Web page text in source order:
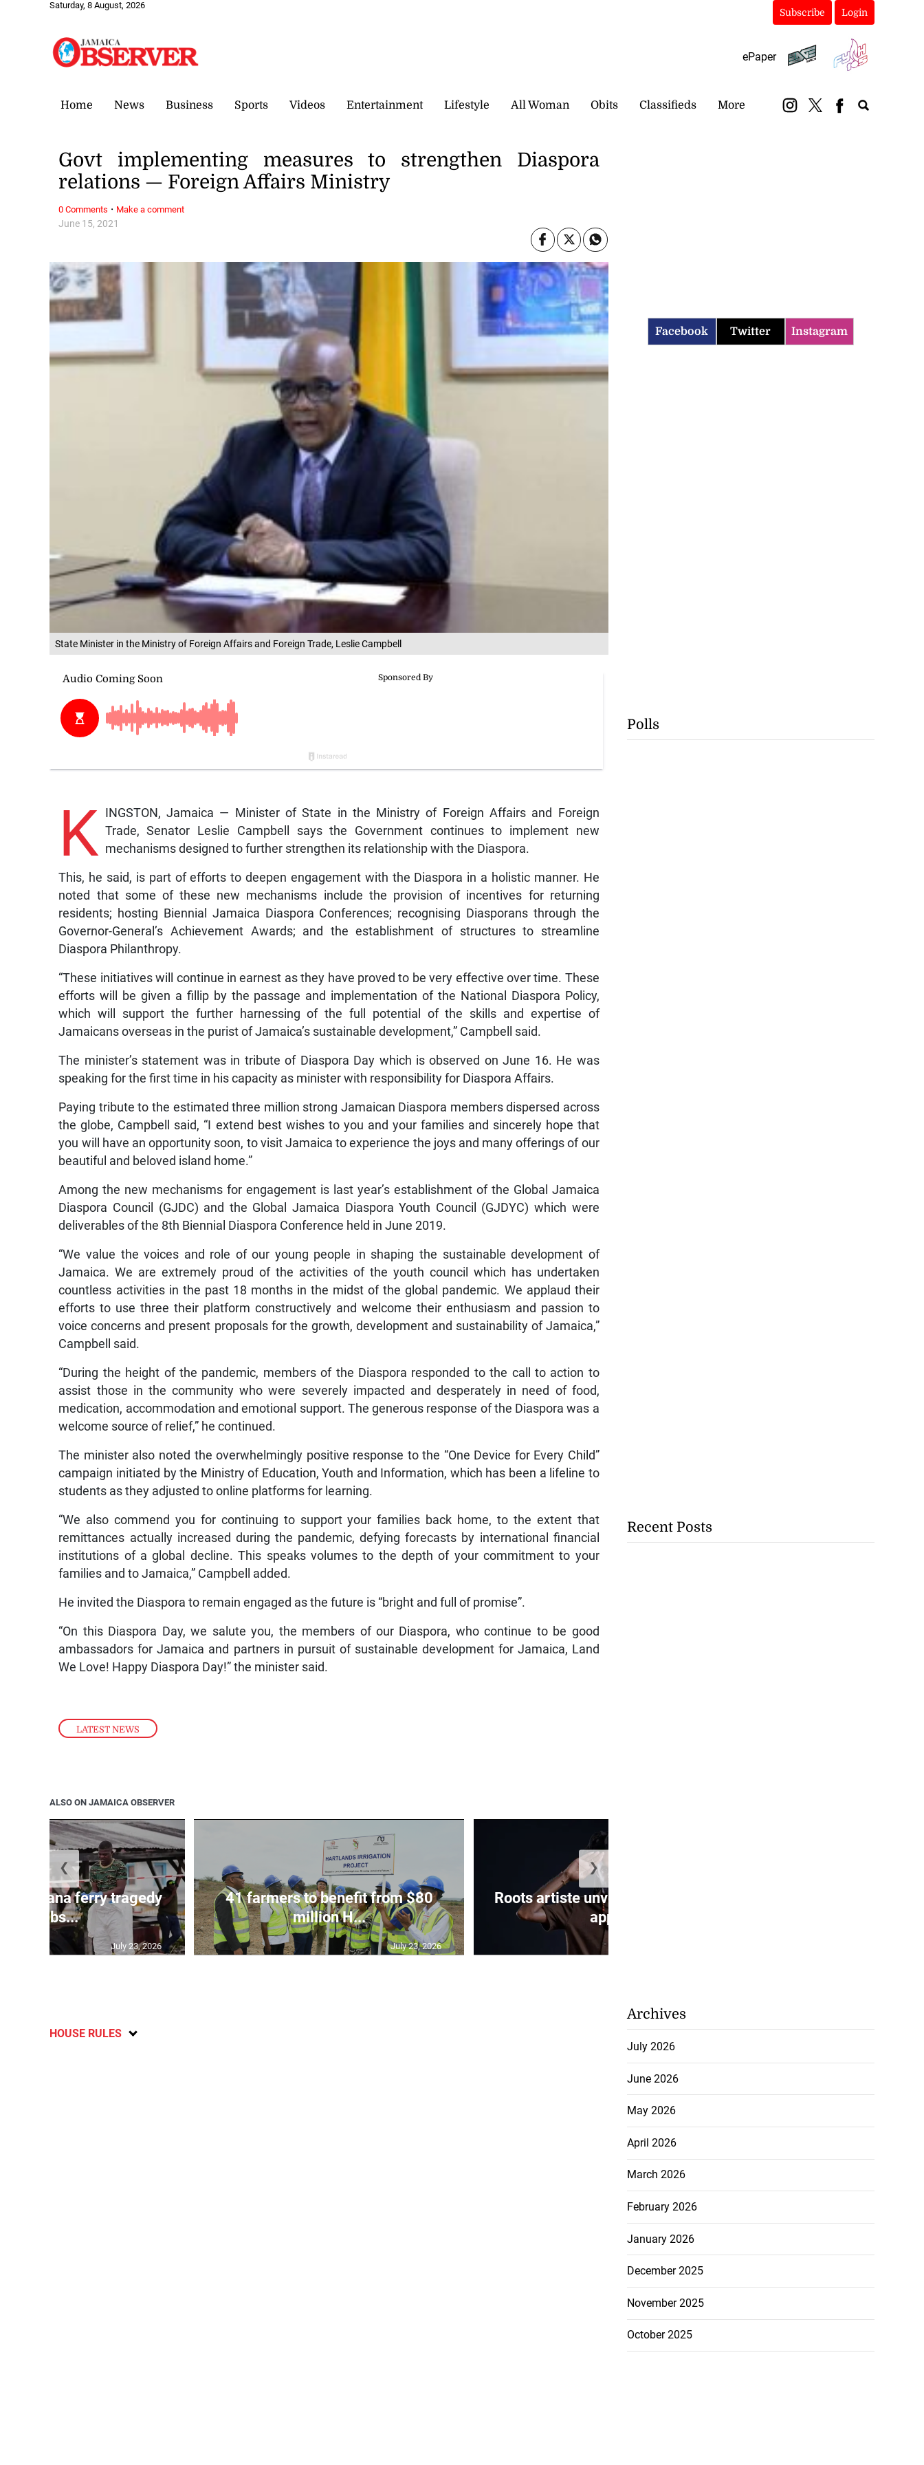
Saturday, 8 August, 2026
Subscribe Login
ePaper
Home News Business Sports Videos Entertainment Lifestyle All Woman Obits Classifieds More
State Minister in the Ministry of Foreign Affairs and Foreign Trade, Leslie Campbell
LATEST NEWS
June 15, 2021
Govt implementing measures to strengthen Diaspora
relations — Foreign Affairs Ministry
K
INGSTON, Jamaica — Minister of State in the Ministry of Foreign Affairs and Foreign
Trade, Senator Leslie Campbell says the Government continues to implement new
mechanisms designed to further strengthen its relationship with the Diaspora.
This, he said, is part of efforts to deepen engagement with the Diaspora in a holistic manner. He
noted that some of these new mechanisms include the provision of incentives for returning
residents; hosting Biennial Jamaica Diaspora Conferences; recognising Diasporans through the
Governor-General’s Achievement Awards; and the establishment of structures to streamline
Diaspora Philanthropy.
“These initiatives will continue in earnest as they have proved to be very effective over time. These
efforts will be given a fillip by the passage and implementation of the National Diaspora Policy,
which will support the further harnessing of the full potential of the skills and expertise of
Jamaicans overseas in the purist of Jamaica’s sustainable development,” Campbell said.
The minister’s statement was in tribute of Diaspora Day which is observed on June 16. He was
speaking for the first time in his capacity as minister with responsibility for Diaspora Affairs.
Paying tribute to the estimated three million strong Jamaican Diaspora members dispersed across
the globe, Campbell said, “I extend best wishes to you and your families and sincerely hope that
you will have an opportunity soon, to visit Jamaica to experience the joys and many offerings of our
beautiful and beloved island home.”
Among the new mechanisms for engagement is last year’s establishment of the Global Jamaica
Diaspora Council (GJDC) and the Global Jamaica Diaspora Youth Council (GJDYC) which were
deliverables of the 8th Biennial Diaspora Conference held in June 2019.
“We value the voices and role of our young people in shaping the sustainable development of
Jamaica. We are extremely proud of the activities of the youth council which has undertaken
countless activities in the past 18 months in the midst of the global pandemic. We applaud their
efforts to use three their platform constructively and welcome their enthusiasm and passion to
voice concerns and present proposals for the growth, development and sustainability of Jamaica,”
Campbell said.
“During the height of the pandemic, members of the Diaspora responded to the call to action to
assist those in the community who were severely impacted and desperately in need of food,
medication, accommodation and emotional support. The generous response of the Diaspora was a
welcome source of relief,” he continued.
The minister also noted the overwhelmingly positive response to the “One Device for Every Child”
campaign initiated by the Ministry of Education, Youth and Information, which has been a lifeline to
students as they adjusted to online platforms for learning.
“We also commend you for continuing to support your families back home, to the extent that
remittances actually increased during the pandemic, defying forecasts by international financial
institutions of a global decline. This speaks volumes to the depth of your commitment to your
families and to Jamaica,” Campbell added.
He invited the Diaspora to remain engaged as the future is “bright and full of promise”.
“On this Diaspora Day, we salute you, the members of our Diaspora, who continue to be good
ambassadors for Jamaica and partners in pursuit of sustainable development for Jamaica, Land
We Love! Happy Diaspora Day!” the minister said.
0 Comments · Make a comment
ALSO ON JAMAICA OBSERVER
in Guyana ferry tragedy
climbs...
July 23, 2026
41 farmers to benefit from $80
million H...
July 23, 2026
Roots artiste unveils OVERSTAND
app...
❮ ❯
HOUSE RULES
Facebook Twitter Instagram
Polls
Recent Posts
Archives
July 2026
June 2026
May 2026
April 2026
March 2026
February 2026
January 2026
December 2025
November 2025
October 2025

——

Work instruction
Pull out each line of the records holding the string "tribute".

Task answer
The minister’s statement was in tribute of Diaspora Day which is observed on June 16. He was
Paying tribute to the estimated three million strong Jamaican Diaspora members dispersed across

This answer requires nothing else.